-- RECORDS follows --
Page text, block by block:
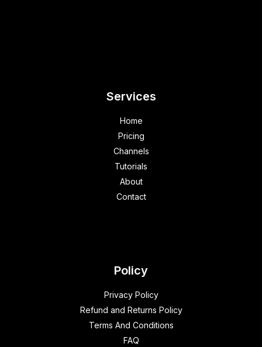
Services
Home
Pricing
Channels
Tutorials
About
Contact
Policy
Privacy Policy
Refund and Returns Policy
Terms And Conditions
FAQ
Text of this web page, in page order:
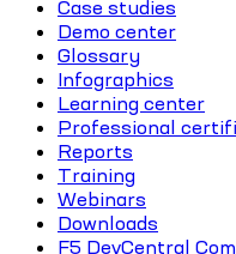
Case studies
Demo center
Glossary
Infographics
Learning center
Professional
Reports
Training
Webinars
Downloads
F5 DevCentral
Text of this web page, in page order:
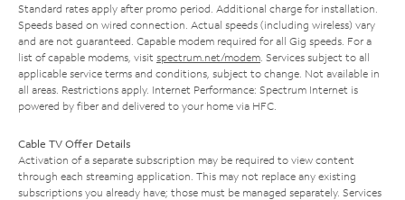
Standard rates apply after promo period. Additional charge for installation.
Speeds based on wired connection. Actual speeds (including wireless) vary
and are not guaranteed. Capable modem required for all Gig speeds. For a
list of capable modems, visit spectrum.net/modem . Services subject to all
applicable service terms and conditions, subject to change. Not available in
all areas. Restrictions apply. Internet Performance: Spectrum Internet is
powered by fiber and delivered to your home via HFC.
Cable TV Offer Details
Activation of a separate subscription may be required to view content
through each streaming application. This may not replace any existing
subscriptions you already have; those must be managed separately. Services
-- RECORDS concluded --
Reproduce the material above from its first line through the line containing "all areas. Restrictions", both ends included, and skip every picture.

Page text, block by block:
Services
Home
Pricing
Channels
Tutorials
About
Contact
Policy
Privacy Policy
Refund and Returns Policy
Terms And Conditions
FAQ
Text of this web page, in page order:
Case studies
Demo center
Glossary
Infographics
Learning center
Professional
Reports
Training
Webinars
Downloads
F5 DevCentral
Text of this web page, in page order:
Standard rates apply after promo period. Additional charge for installation.
Speeds based on wired connection. Actual speeds (including wireless) vary
and are not guaranteed. Capable modem required for all Gig speeds. For a
list of capable modems, visit spectrum.net/modem . Services subject to all
applicable service terms and conditions, subject to change. Not available in
all areas. Restrictions apply. Internet Performance: Spectrum Internet is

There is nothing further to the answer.